LIQUIDITY: This factor is the ability to liquidate an investment rapidly with a minimum loss of principal. Trust deeds are not highly liquid by nature, and a note seller always has to take some discount on principal when selling. In general, a willing buyer would not consider the fair market value to be equal to the principal balance due. Even under the best circumstances, an investor will need at least a small discount to cover closing costs should the note pay off sooner than anticipated.
MANAGEABILITY: This factor is the extent to which the investment requires attention and management over time. A note buyer must get a higher return on a trust deed investment than he could get with corporate bonds or a certificate of deposit. He needs to be compensated for the work and oversight required to acquire and effectively manage the cash flow, including the potential time and cost of foreclosure. The more complex the note (and the collateral securing the note), the higher the yield required by the investor, which translates into a lower market value.

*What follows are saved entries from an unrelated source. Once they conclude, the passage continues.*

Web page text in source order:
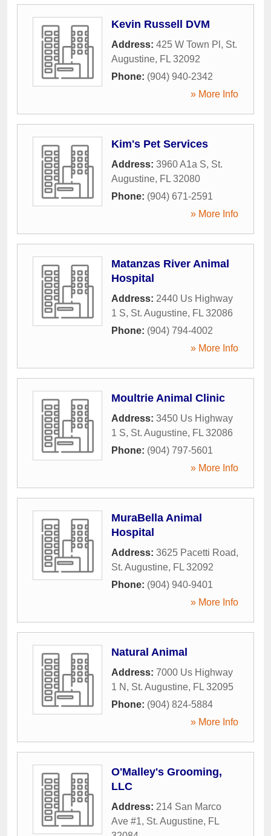
Kevin Russell DVM
Address: 425 W Town Pl , St.
Augustine, FL 32092
Phone: (904) 940-2342
» More Info
Kim's Pet Services
Address: 3960 A1a S, St.
Augustine, FL 32080
Phone: (904) 671-2591
» More Info
Matanzas River Animal
Hospital
Address: 2440 Us Highway
1 S, St. Augustine, FL 32086
Phone: (904) 794-4002
» More Info
Moultrie Animal Clinic
Address: 3450 Us Highway
1 S, St. Augustine, FL 32086
Phone: (904) 797-5601
» More Info
MuraBella Animal
Hospital
Address: 3625 Pacetti Road,
St. Augustine, FL 32092
Phone: (904) 940-9401
» More Info
Natural Animal
Address: 7000 Us Highway
1 N , St. Augustine, FL 32095
Phone: (904) 824-5884
» More Info
O'Malley's Grooming,
LLC
Address: 214 San Marco
Ave #1, St. Augustine, FL
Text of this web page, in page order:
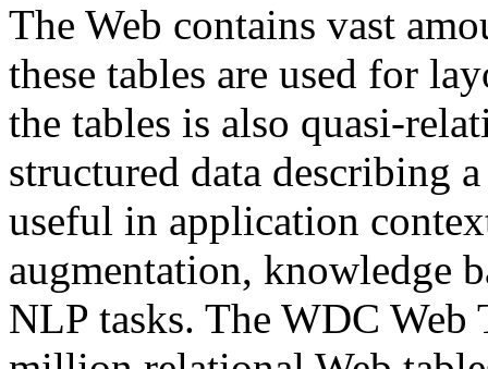
The Web contains vast
these tables are used for
the tables is also quasi-
structured data describing
useful in application
augmentation, knowledge
NLP tasks. The WDC Web
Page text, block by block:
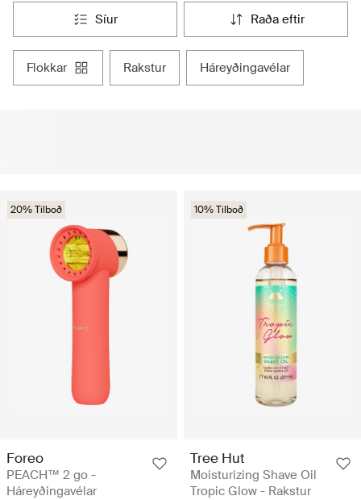
síur raða eftir
flokkar rakstur háreyðingavélar
20% Tilboð
Foreo
PEACH™ 2 go -
Háreyðingavélar
10% Tilboð
Tree Hut
Moisturizing Shave Oil
Tropic Glow - Rakstur

Another consideration is the position of the note. A first deed of trust is safer, and less management intensive, than a second deed of trust. Junior liens are less valuable, as they represent substantially greater risk. If the Payor defaults, a junior lien holder will have to make payments on any senior liens while they wait for the foreclosure sale date.
LEGAL IMPLICATIONS: The note and deed of trust must be drafted properly for a potential note seller to get full market value for the note. Improperly drafted documents, incorrect note calculations, or weak enforcement provisions, will adversely affect the value of the note.